I suggested that this seemed rather counterintuitive, that landlords had the greatest incentive to be dishonest in these cases. He responded, “It isn’t a good system. It’s broken.”
“It’s almost like an economy of scale,”Tucker-Simmons said.” [If] there’s so many maintenance issues that Bylaw can’t deal with a fraction of them, then there’s an incentive to have more maintenance issues [rather] than fewer.”
Complaints Complaints Complaints
The Leveller filed a number of Freedom of Information requests with the city relating to bylaw complaints by tenants and Timbercreek work orders. These documents paint a picture of homes in a chronic state of disrepair.

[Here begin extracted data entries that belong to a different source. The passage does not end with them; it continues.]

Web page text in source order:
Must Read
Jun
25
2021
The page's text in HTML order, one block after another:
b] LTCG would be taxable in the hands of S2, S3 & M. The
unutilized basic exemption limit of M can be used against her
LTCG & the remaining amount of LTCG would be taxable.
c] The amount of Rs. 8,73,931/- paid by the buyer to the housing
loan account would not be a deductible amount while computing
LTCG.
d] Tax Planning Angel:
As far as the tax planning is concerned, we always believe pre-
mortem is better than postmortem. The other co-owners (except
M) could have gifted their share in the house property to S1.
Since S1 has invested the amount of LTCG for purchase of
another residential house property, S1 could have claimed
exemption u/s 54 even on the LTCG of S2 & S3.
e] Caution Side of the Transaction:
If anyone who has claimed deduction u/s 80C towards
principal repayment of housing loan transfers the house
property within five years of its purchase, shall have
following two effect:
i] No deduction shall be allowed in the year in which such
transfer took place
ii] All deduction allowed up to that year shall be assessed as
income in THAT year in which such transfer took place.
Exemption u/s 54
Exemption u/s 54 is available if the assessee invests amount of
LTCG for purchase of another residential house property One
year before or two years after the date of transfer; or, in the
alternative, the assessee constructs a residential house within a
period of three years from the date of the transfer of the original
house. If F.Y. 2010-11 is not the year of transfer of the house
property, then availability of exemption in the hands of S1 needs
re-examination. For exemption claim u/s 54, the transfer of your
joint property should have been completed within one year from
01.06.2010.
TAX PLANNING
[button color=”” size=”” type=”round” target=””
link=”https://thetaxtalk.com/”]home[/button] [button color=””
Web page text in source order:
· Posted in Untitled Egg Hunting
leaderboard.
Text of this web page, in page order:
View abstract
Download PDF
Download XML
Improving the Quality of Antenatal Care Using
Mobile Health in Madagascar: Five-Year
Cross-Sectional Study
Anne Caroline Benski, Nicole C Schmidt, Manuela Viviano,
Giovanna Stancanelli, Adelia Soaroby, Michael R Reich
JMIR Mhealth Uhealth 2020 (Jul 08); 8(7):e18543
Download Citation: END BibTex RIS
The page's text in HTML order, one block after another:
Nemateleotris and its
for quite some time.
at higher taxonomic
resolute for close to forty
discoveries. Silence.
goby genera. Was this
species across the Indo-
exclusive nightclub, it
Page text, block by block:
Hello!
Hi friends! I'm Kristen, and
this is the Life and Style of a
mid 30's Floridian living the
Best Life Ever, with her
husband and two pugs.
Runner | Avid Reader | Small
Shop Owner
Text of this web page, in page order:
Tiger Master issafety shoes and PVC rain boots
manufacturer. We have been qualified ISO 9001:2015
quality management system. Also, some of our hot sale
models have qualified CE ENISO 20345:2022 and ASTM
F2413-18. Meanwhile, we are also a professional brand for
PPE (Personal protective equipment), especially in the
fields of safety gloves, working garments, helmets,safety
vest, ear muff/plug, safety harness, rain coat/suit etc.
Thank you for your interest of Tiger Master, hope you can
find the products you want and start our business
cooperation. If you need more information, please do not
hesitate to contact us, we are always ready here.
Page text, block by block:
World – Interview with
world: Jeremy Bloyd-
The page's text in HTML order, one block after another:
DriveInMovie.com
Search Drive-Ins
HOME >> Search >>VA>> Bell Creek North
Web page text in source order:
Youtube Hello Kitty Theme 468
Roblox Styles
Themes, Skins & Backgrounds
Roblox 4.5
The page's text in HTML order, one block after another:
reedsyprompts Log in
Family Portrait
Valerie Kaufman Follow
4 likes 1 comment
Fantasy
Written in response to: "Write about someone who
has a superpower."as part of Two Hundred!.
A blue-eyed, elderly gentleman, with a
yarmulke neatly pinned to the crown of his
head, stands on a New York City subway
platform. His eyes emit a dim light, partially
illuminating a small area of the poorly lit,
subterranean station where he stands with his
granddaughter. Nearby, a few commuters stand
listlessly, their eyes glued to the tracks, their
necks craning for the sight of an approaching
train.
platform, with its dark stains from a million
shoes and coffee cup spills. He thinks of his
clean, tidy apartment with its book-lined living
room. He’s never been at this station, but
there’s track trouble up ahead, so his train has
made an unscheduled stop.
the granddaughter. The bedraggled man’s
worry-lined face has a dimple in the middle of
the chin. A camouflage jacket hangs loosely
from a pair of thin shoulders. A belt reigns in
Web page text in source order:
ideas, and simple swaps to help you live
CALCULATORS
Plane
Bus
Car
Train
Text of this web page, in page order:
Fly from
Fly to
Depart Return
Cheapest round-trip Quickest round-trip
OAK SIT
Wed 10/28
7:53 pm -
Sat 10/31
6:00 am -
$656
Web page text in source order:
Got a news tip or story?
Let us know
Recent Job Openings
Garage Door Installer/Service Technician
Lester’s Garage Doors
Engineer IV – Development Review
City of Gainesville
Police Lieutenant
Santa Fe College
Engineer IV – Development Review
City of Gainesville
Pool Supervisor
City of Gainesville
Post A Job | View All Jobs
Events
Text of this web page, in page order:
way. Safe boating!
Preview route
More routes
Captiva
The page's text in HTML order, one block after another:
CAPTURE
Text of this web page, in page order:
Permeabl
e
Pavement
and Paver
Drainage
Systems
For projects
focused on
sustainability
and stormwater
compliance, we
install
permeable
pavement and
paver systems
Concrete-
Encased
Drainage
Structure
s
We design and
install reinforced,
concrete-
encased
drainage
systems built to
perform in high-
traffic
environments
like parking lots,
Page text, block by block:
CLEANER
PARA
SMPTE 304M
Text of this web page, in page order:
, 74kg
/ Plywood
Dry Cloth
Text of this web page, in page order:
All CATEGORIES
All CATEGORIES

Between 2012 and 2016 alone, 34 families made bylaw complaints. At the time of the evictions there were 105 households living in this area, so this would represent around one third of them. Keep in mind, this means going above and beyond submitting a work order to Heron Gate management, which would be the preliminary step in trying to have maintenance issues addressed.
The notes in these documents show tenants in despair, repeatedly pleading with Bylaw that Timbercreek refuses to address their problems.
After the Deluge
Ali wasn’t the only person in his interconnected row of townhouses, which all shared a common foundation, to have problems with basement flooding. For one of his neighbours, the problem was even worse. For more than a year, rampant mould growth had rendered the basement unusable.
This former neighbor does not speak English, so her son had tried to reach Bylaw on multiple occasions, apparently to no avail. Timbercreek never dealt with the issue.
The Property Standards and License Appeal Committee
All of this brings us back to Abdullahi’s house. As I mentioned earlier, I found it odd that Bylaw would simply accept management’s account of Ali’s leaking basement, especially when other residents who had had a similar issue corroborated his claim.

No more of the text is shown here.